The other side of all my tomorrows was also there at the hop. She was blonde and beautiful and a dancing machine. Little did I know that I would still be married to the girl who agreed to a dance that golden evening. Love is a wonderful thing, especially if you can find it while saving a gym floor at the same time.
Who did I hear say the following: “Pud me dine, Goh dim eet. Pud me dine”?
A) Mary Chapin Carpenter
B) Hunter Hayes
C) Michu, The World’s Smallest Man
Don’t Bother Me
DURING A LIVE TV show from the Tennessee State Fair, I did one of the most bizarre interviews in the world. Our guests were the geeks. My producer thought it would be “good TV” to welcome the sideshow people working for the traveling carnival. We had a guy who could pop his eyes out of his head. I just remember thinking how he probably used a gallon of Visine. He actually sort of focused and then protruded his eyeballs ’til he looked like me the first time I saw Sara Evans changing clothes backstage. (That’s another story I may never tell.)
We also had Miss Nude Teenage America—a title to make any parent proud. I did the entire conversation with her while her “manager” held her by her bra from the back so she wouldn’t bolt from the set. I felt sorry for her, and when she asked in a panic, “Can my mom see this in Jackson?” I knew we were in trouble. I hope the “manager” is in a small room somewhere with bars on the door.

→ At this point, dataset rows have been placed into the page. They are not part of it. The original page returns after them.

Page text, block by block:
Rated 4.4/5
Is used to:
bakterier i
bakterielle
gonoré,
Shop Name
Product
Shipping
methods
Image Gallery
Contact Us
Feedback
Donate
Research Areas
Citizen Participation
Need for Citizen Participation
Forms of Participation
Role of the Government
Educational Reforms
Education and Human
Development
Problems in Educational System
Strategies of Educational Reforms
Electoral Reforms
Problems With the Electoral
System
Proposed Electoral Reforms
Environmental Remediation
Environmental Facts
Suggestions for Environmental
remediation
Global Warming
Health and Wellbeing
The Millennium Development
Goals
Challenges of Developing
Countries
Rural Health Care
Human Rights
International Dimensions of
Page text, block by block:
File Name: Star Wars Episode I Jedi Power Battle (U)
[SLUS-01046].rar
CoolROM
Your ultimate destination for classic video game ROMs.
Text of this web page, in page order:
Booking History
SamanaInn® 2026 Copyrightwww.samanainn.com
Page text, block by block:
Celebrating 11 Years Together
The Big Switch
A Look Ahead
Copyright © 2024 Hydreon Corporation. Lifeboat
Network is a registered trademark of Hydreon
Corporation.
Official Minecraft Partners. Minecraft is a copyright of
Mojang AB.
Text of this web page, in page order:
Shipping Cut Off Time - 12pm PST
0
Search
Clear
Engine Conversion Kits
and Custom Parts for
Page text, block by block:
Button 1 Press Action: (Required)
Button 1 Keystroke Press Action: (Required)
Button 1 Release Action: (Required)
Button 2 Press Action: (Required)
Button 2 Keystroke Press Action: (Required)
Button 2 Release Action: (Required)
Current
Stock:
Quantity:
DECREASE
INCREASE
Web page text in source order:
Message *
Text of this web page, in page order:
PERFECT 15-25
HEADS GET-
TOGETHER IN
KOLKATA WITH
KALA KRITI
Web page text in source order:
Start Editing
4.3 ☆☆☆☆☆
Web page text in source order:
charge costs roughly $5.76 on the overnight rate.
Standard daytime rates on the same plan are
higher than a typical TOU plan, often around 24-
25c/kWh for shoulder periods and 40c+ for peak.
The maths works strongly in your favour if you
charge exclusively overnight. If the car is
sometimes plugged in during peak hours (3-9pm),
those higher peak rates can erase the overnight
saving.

Our first guest was Michu, “The World’s Smallest Man.” I’m talking small—Sleepy and Bashful small. When Michu puffed up, he was two feet, nine inches tall. You may have seen him portraying ALF on the network show of the same name. My cohost was a lovely but slightly daffy girl named Valerie Lindell. She was fabulous because she had no filter. Valerie rolled with whatever goofy thing I had to say and asked questions of guests I wouldn’t have touched with a ten-foot pole . . . or one the length of Michu, for that matter.
We were instruct
ed rather harshly by Michu’s manager/handler/gofer. In the thick Hungarian accent of Michu’s homeland, the lady told us how to talk to Michu. “He is a full-grown man. Do not treat him like he’s a child. Do not speak down to him [which was almost impossible, I pointed out]. And above all, do not touch him.” Got it: man, grown, and untouchable. I was cool with that.
Now we’re on live TV. We welcomed Michu, “The World’s Smallest Man,” to Nashville, Tennessee. Michu scrambled like an elf toward a waiting and very low chair, whereupon Valerie proceeded to pick him up and said, “You are so cute. Who makes your little pants?” She then plopped the obviously enraged Michu on her lap. The director, in a panic, cut to me while Valerie began struggling to hold her cute, little, and extremely pissed-off prize. I sort of said to no one in particular, “Michu is a full-grown man and is from Hungary.” That’s when I heard his tiny, elfin voice going out over live television.
“Pud me dine. Goh dim eet. Pud me dine. Air vas your miners, beetch lady! Pud me dine!”
Slowly, Valerie and I began to realize what he, in near-Hungarian, was actually saying: “Put me down. God damn it, lady! Put me down!” He was spitting mad. I started laughing at the scene.
Valerie slowly began to unravel his mysterious noises as a string of “cussin’ like a sailor” in his thick accent. She handled it well. Valerie leaned away from him and, with both hands, gave him a shove off her lap. OK, it was more how you would get rid of a wild monkey, which he kinda was. Poor Michu was propelled through the air like a sack of small potatoes and landed six feet away.
And for the finale, an elephant from the carnival had recently left quite a pile of pachyderm “exhaust.” Teensy Michu was not only insulted, he was also flailing around on live television, in his little silk pants, in elephant shit. He actually handled it better than I would have. If you need someone who can show class flailing in elephant shit, Michu is your man.